On average, about 480,000 t C of C. finmarchicus were transported into of the box from the east and north per year, respectively (Figure 6). The inflow of C. finmarchicus with Atlantic Water to northern Svalbard estimated from Laser Optical Plankton Counter and Multinett samples (Basedow et al., 2018) was on the order of 500,000 t C year–1, which compares well to our modeled estimates. This considerable biomass will support ecosystems along the European shelf edge to the AO. It implies that Atlantic mesozooplankton, advected from outside the AO, plays a significant role as an allochthonous food source for polar marine ecosystems from the Eurasian shelf break.

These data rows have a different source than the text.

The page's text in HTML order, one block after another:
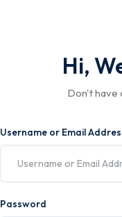
Hi,
Don't have
Username or Email
Password
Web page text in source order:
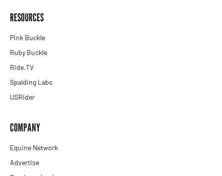
RESOURCES
Pink Buckle
Ruby Buckle
Ride.TV
Spalding Labs
USRider
COMPANY
Equine Network
Advertise
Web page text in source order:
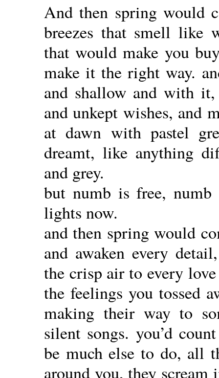
And then spring would
breezes that smell like
that would make you
make it the right way.
and shallow and with it,
and unkept wishes, and
at dawn with pastel
dreamt, like anything
and grey.
but numb is free,
lights now.
and then spring would
and awaken every
the crisp air to every
the feelings you tossed
making their way to
silent songs. you’d
be much else to do, all
around you, they
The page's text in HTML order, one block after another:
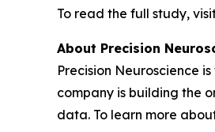
To read the full study,
About Precision
Precision Neuroscience
company is building the
data. To learn more
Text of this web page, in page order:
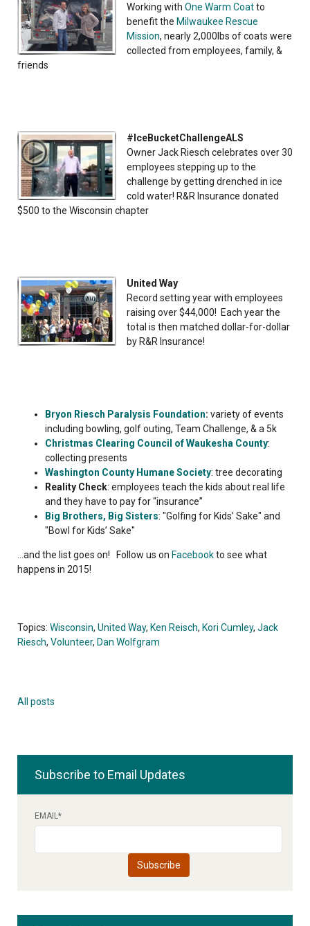
Working with One Warm Coatto
benefit the Milwaukee Rescue
Mission, nearly 2,000lbs of coats were
collected from employees, family, &
friends
#IceBucketChallengeALS
Owner Jack Riesch celebrates over 30
employees stepping up to the
challenge by getting drenched in ice
cold water! R&R Insurance donated
$500 to the Wisconsin chapter
United Way
Record setting year with employees
raising over $44,000! Each year the
total is then matched dollar-for-dollar
by R&R Insurance!
Bryon Riesch Paralysis Foundation: variety of events
including bowling, golf outing, Team Challenge, & a 5k
Christmas Clearing Council of Waukesha County:
collecting presents
Washington County Humane Society: tree decorating
Reality Check: employees teach the kids about real life
and they have to pay for “insurance”
Big Brothers, Big Sisters: "Golfing for Kids’ Sake" and
"Bowl for Kids’ Sake"
...and the list goes on! Follow us on Facebookto see what
happens in 2015!
Topics: Wisconsin, United Way, Ken Reisch, Kori Cumley, Jack
Riesch, Volunteer, Dan Wolfgram
All posts
Subscribe to Email Updates
EMAIL*
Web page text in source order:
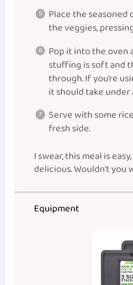
Place the
the veggies,
Pop it into the oven
stuffing is soft and
through. If you’re
it should take under
Serve with some
fresh side.
I swear, this meal is
delicious. Wouldn’t you
Equipment
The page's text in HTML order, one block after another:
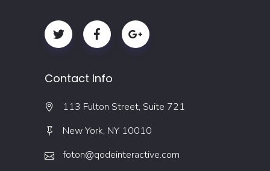
Contact Info
113 Fulton Street, Suite 721
New York, NY 10010
foton@qodeinteractive.com
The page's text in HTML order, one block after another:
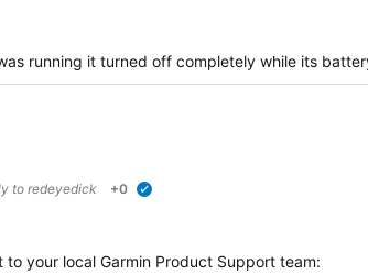
running it turned off completely while its
toredeyedick +0
your local Garmin Product Support team:
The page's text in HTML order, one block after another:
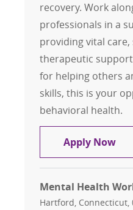
recovery. Work
professionals in a
providing vital
therapeutic
for helping others
skills, this is your
behavioral health.
Apply Now
Mental Health
Location
Hartford, Connecticut,
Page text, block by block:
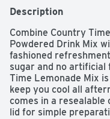
Description
Combine Country
Powdered Drink Mix
fashioned
sugar and no
Time Lemonade Mix
keep you cool all
comes in a resealable
lid for simple
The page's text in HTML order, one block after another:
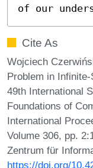
of our
Cite As
Wojciech
Problem in
49th International
Foundations of
International
Volume 306, pp.
Zentrum für
https://doi.org/
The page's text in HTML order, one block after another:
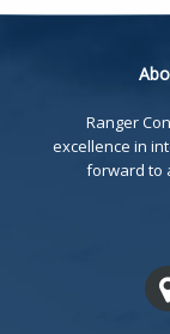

The strength of this supply decreases toward the Lomonosov Ridge, while advection of arctic mesozooplankton from the northern Barents Sea and local production plays an increasingly important role along the Eurasian shelf (Hirche and Kosobokova, 2007). The advection of C. finmarchicus into the Eurasian AO shelves is unidirectional, since C. finmarchicus cannot reproduce successfully and the advection has been characterized as a death trail (Wassmann et al., 2015). Once C. finmarchicus enters the AO they persist until grazed or die. Because of the high advected biomass the grazing capacity of the expatriated mesozooplankton population will match the reduced primary production toward the second part of the annual cycle, diminishing the likelihood of algal blooms. However, climate change and the loss of sea ice (Overland and Wang, 2013; Onarheim et al., 2014) will support significant future increases in primary production along the Eurasian shelves (Wassmann et al., 2010; Slagstad et al., 2011; Ivanov et al., 2012) and more allochthonous zooplankton production may be expected. This scenario is true for both C. finmarchicus [caused by increased Atlantification (warming and increased primary production), Polyakov et al., 2017] and C. glacialis (increased primary and secondary production, Slagstad et al., 2015).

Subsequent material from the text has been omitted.